Rather than focus on recent violence that ravaged the nation’s capital, I’ll celebrate Black women! It would be easy to join with others who’re still attempting to provide an accurate explanation for the madness. To that subject, for the time being, I’ll only say that because of the current political climate and incessant cultural conflict, I became a sounding board for the expression of legitimate fears for the Inauguration Day safety of Vice President Kamala Harris.

While we were rightly concerned with the appropriate security being in place on Inauguration Day, contemporary social violence dictates that we must also be concerned about her safety every day thereafter, along with that of Mr. Biden. We must not, however, allow those concerns to overtake our excitement of the election of Harris and Biden.

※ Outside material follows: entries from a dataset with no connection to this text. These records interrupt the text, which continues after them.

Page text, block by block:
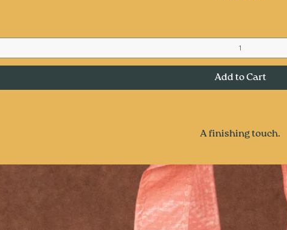
Add to Cart
A finishing touch.
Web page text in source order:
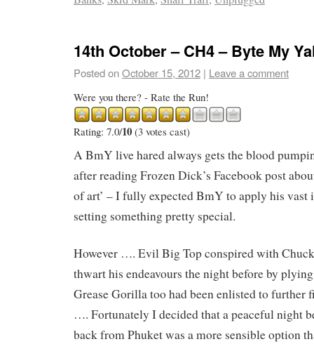
14th October – CH4 – Byte My
Posted onOctober 15, 2012 | Leave a comment
Were you there? - Rate the Run!
Rating: 7.0/10 (3 votes cast)
A BmY live hared always gets the blood
after reading Frozen Dick’s Facebook post
of art’ – I fully expected BmY to apply his vast
setting something pretty special.
However …. Evil Big Top conspired with
thwart his endeavours the night before by
Grease Gorilla too had been enlisted to further
…. Fortunately I decided that a peaceful night
back from Phuket was a more sensible option
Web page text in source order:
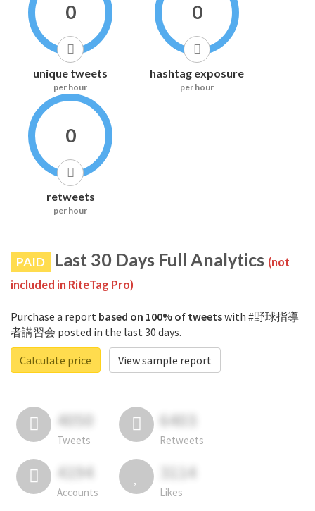
0
unique tweets
per hour
0
hashtag exposure
per hour
0
retweets
per hour
PAID Last 30 Days Full Analytics (not
included in RiteTag Pro)
Purchase a report based on 100% of tweetswith #野球指導
者講習会 posted in the last 30 days.
Calculate price
View sample report
4050
Tweets
6403
Retweets
4194
Accounts
3114
Likes
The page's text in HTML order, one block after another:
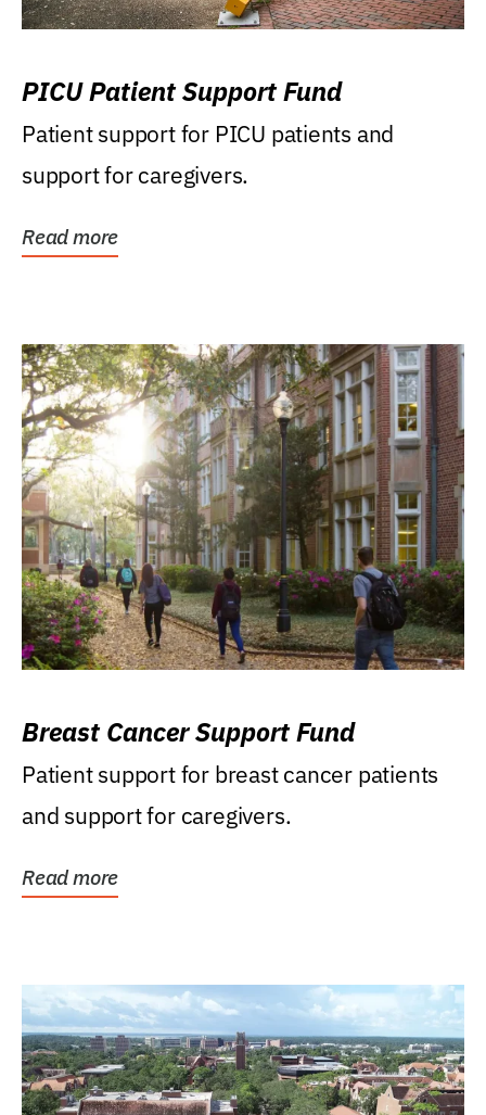
PICU Patient Support Fund
Patient support for PICU patients and
support for caregivers.
Read more
Breast Cancer Support Fund
Patient support for breast cancer patients
and support for caregivers.
Read more
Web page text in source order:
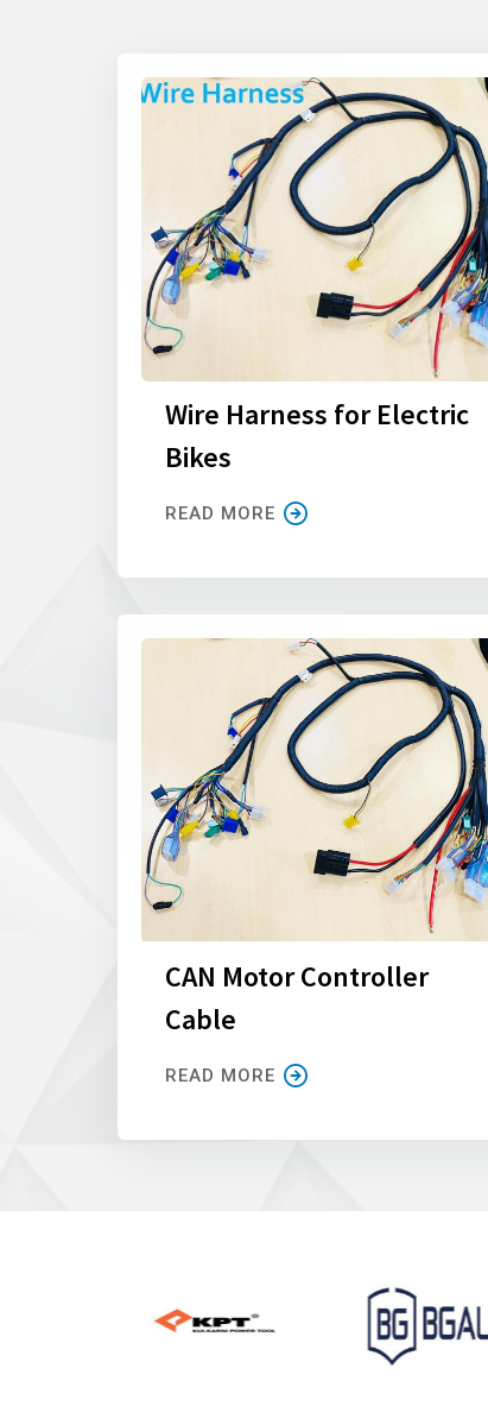
Wire Harness for Electric
Bikes
READ MORE
CAN Motor Controller
Cable
READ MORE
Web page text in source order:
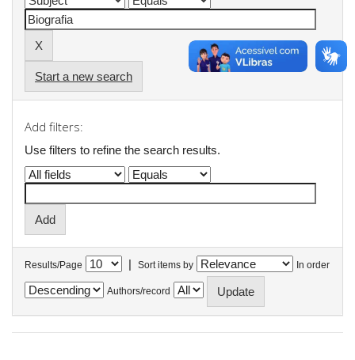
Start a new search
Add filters:
Use filters to refine the search results.
Results/Page | Sort items by In order
Authors/record
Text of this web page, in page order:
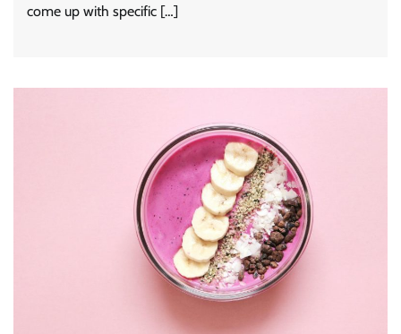
come up with specific […]
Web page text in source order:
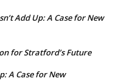
Add Up: A Case for New
for Stratford’s Future
A Case for New
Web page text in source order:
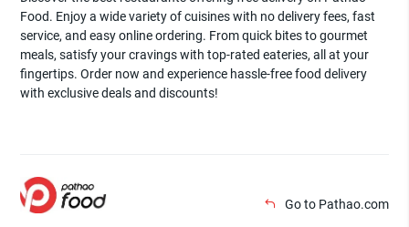
Food. Enjoy a wide variety of cuisines with no delivery fees, fast
service, and easy online ordering. From quick bites to gourmet
meals, satisfy your cravings with top-rated eateries, all at your
fingertips. Order now and experience hassle-free food delivery
with exclusive deals and discounts!
Go to Pathao.com
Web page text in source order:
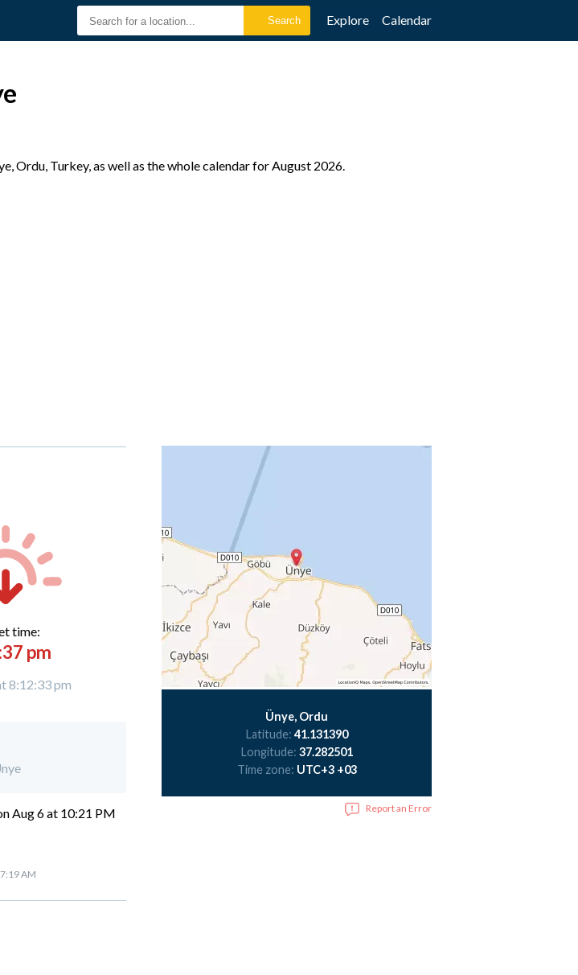
Explore Calendar
Ordu, Turkey, as well as the whole calendar for August 2026.
time:
pm
8:12:33 pm
Aug 6 at 10:21 PM
AM
Ünye, Ordu
Latitude: 41.131390
Longitude: 37.282501
Time zone: UTC+3 +03
Report an Error
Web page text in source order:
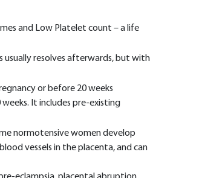
and Low Platelet count – a life
usually resolves afterwards, but with
or before 20 weeks
It includes pre-existing
normotensive women develop
vessels in the placenta, and can
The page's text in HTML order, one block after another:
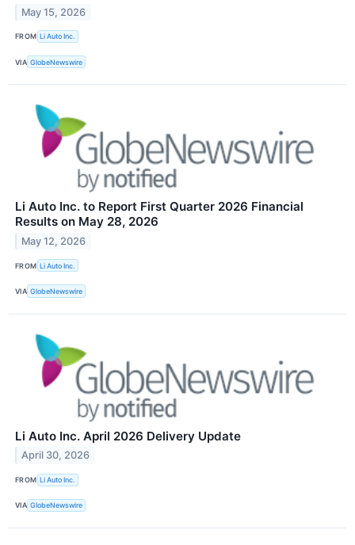
May 15, 2026
FROM Li Auto Inc.
VIA GlobeNewswire
Li Auto Inc. to Report First Quarter 2026 Financial
Results on May 28, 2026
May 12, 2026
FROM Li Auto Inc.
VIA GlobeNewswire
Li Auto Inc. April 2026 Delivery Update
April 30, 2026
FROM Li Auto Inc.
VIA GlobeNewswire
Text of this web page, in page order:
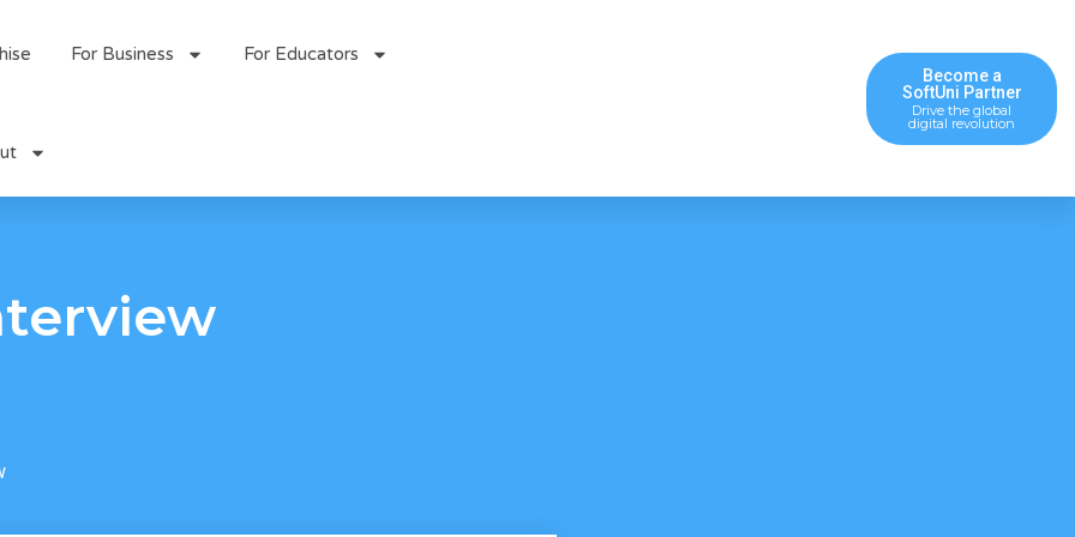
For Business For Educators
Become a
SoftUni Partner
Drive the global
digital revolution
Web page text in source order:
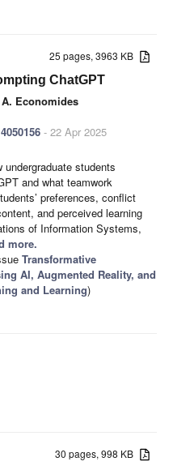
25 pages, 3963 KB
ChatGPT
Economides
- 22 Apr 2025
students
and what teamwork
preferences, conflict
and perceived learning
of Information Systems,
more.
Transformative
AI, Augmented Reality, and
and Learning)
30 pages, 998 KB
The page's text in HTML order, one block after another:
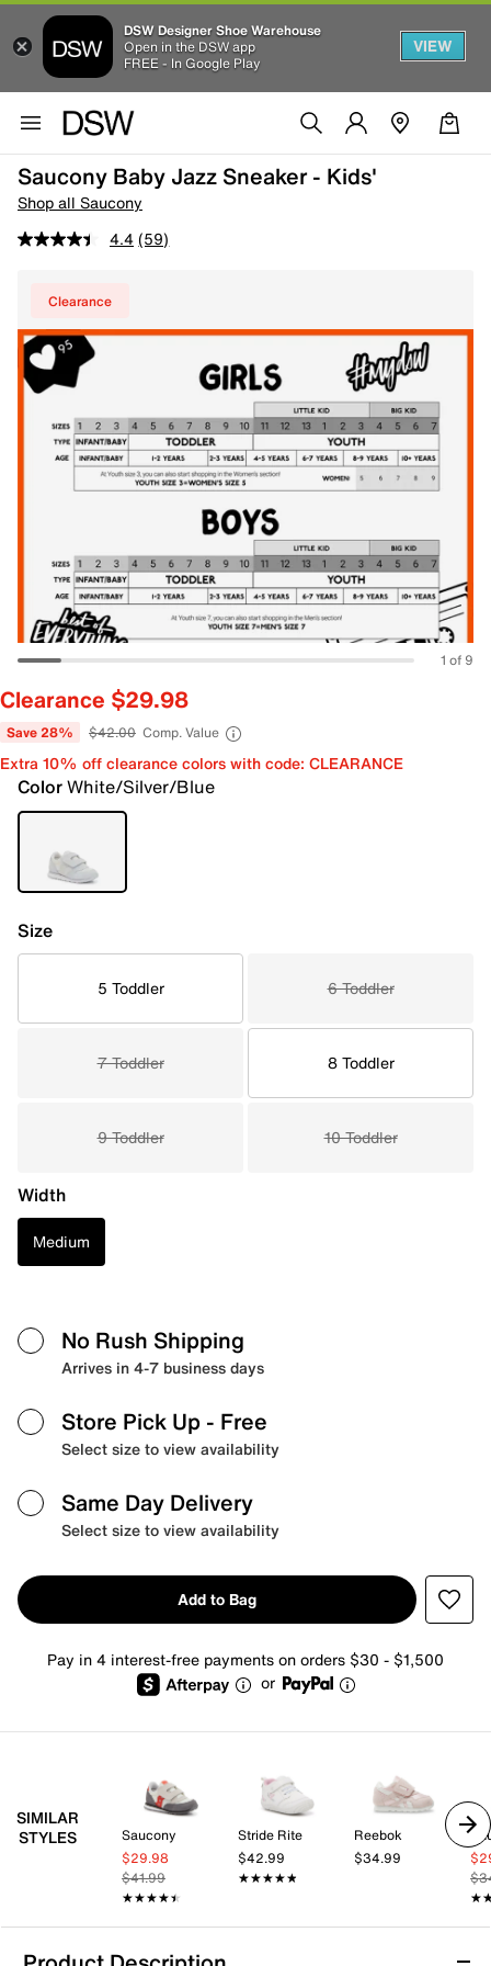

We Black women know how hard we worked to make Kamala’s election a reality. The benefit of our effort accrued to Kamala and Joe equally. With respect to their present and future security, we must not allow our fears of what might happen overrule the exciting victory that we now experience. The important fact that must remain foremost in our minds is that we Black women have clear evidence of the positive results of our unity and common purpose. From many, we’ve heard laudatory acknowledgment of the exemplary role we’ve played in this most recent, and many other elections. As we congratulate our collective efforts and support the Biden-Harris administration, let us remember other Black women who did monumental things and are worthy of praise.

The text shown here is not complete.